Any column heading of the data DataFrame, group id from column_groups, or regression term from regression_cols can be passed to loc or floc. Or, a list with any combination of these identifiers can be passed.
Filtering
Warning
filter_clearsky no longer accepts window_length as a direct keyword argument
as of v0.14.0. Pass window_length and any other pvlib detect_clearsky
parameters via **kwargs:
cd.filter_clearsky(window_length=10)
The CapData class provides a variety of methods for filtering as described in ASTM E2848. These methods are all begin with “filter_” and are well described in the docstrings of each method.
Running filters removes data from data_filtered. Each subsequent filtering method called will be applied to data_filtered, so the overall filtering is cumulative.
reset_filter() method can be used to reset the data_filtered DataFrame to the unfiltered data.

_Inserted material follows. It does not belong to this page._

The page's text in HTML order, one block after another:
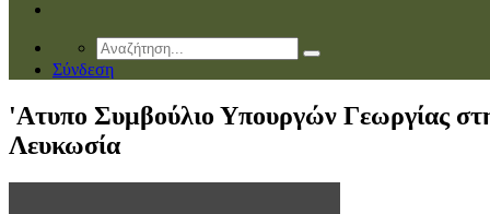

The get_summary() method will return a summary dataframe showing the number of rows in the data_filtered DataFrame before and after each filter was applied, the name of the each filter, and the arguments passed when calling each filter.
Reporting conditions
rep_cond() can be used to calculate the reporting conditions. rep_cond is formula-agnostic: its right-hand-side variables are derived from regression_formula via parse_regression_formula(), so it supports any regression equation (not just the default ASTM E2848 formula). Results are stored in the rc attribute.
The func argument is a dict mapping each right-hand-side variable name to an aggregation function (a pandas agg name or a callable). Omitting func falls back to {var: 'mean' for var in rhs}. For percentile aggregations use perc_wrap(), e.g. func={'poa': perc_wrap(60), 't_amb': 'mean', 'w_vel': 'mean'}.
When the test is driven through a CapTest, each preset in TEST_SETUPS supplies its own default rep_conditions dict and rep_cond() forwards it automatically. See CapTest Workflow.
The “Reporting Conditions and Predicted Capacities” example demonstrates the reporting condition functionality in more detail.
Fitting Regressions
fit_regression() is used to fit the regression equation stored in regression_formula to the filtered data. The statsmodels regression results are stored in the regression_results attribute.
By default a summary showing the results of the regression is printed, similar to below:
Results
After loading, filtering and regressing measured and simulated data in two separate instances of CapData, the two instances are bound together in a CapTest and compared using captest_results_check_pvalues(). This will provide a summary of the predicted power using the regression coefficients of each CapData instance and the reporting conditions. See CapTest Workflow for construction and the full workflow.
The results method will check and warn for potential issues:
The regression equations in the two
CapDatainstances are different.Both
CapDatainstances have reporting conditions.
See the Example Capacity Test, for example usage of the results function.
The results from that example display as follows:
By default the results will be calculated twice. The second calculation will set the regression coefficient for any term where the p-value is greater than 0.05 to zero before calculating the predicted power. These high p-values are highlighted in yellow as shown in the above example for the wind speed regression term of the simulated data.